Kip McDaniel

Medal record

Representing Canada

Men's Rowing

World Rowing Championships

= Kristopher McDaniel =

Canadian rower

Kristopher "Kip" McDaniel (born January 27, 1982, in Cobble Hill, British Columbia) is an American-Canadian media executive and former rower.

McDaniel attended high school at Shawnigan Lake School on Vancouver Island. After high school he went on to get a Bachelor of Arts degree in government from Harvard. He attended Cambridge University, where he rowed in the 2006 and 2007 Oxford and Cambridge Boat Races, at stroke oar in 2006. He was a two-time national champion at Harvard (in the stroke seat); while there, he also rowed for USA at the Lucerne World Cup in 2004. From 2005 until 2008, he was a member of the Canadian National Team, winning bronze medals at the 2005 and 2007 World Championships.

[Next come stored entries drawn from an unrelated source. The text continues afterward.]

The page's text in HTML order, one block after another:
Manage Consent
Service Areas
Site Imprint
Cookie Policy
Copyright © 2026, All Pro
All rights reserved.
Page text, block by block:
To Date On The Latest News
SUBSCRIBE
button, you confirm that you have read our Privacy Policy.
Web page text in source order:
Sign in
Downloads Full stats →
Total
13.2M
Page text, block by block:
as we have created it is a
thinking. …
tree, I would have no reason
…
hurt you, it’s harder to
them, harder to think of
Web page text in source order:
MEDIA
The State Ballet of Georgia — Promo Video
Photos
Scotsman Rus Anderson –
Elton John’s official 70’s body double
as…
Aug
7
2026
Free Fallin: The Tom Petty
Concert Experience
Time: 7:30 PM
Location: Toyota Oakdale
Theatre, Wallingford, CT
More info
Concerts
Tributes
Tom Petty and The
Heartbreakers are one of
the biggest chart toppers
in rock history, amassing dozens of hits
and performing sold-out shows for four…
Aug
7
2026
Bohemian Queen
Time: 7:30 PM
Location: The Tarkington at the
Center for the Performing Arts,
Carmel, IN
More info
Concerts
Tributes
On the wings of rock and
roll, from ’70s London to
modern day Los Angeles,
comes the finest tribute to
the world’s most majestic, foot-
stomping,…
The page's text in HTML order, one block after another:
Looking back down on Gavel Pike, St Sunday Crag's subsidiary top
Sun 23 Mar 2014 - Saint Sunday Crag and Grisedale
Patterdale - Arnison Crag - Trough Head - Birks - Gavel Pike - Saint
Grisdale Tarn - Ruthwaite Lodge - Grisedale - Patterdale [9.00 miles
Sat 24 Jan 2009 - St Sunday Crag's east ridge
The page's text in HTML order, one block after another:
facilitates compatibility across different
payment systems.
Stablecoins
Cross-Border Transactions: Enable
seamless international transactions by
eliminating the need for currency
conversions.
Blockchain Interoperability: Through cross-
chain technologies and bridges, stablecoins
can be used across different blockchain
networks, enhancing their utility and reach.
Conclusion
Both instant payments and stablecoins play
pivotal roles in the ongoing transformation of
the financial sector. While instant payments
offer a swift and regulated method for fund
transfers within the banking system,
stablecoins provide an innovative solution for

After retiring from competitive rowing in 2008, McDaniel became the editor-in-chief of aiCIO, a financial publication based in New York City. After leaving aiCIO in 2016, McDaniel became the editor-in-chief of Institutional Investor Magazine. Since 2021, McDaniel has been President of the Americas of With Intelligence (formerly Pageant Media). He lives in Bow, New Hampshire with his family.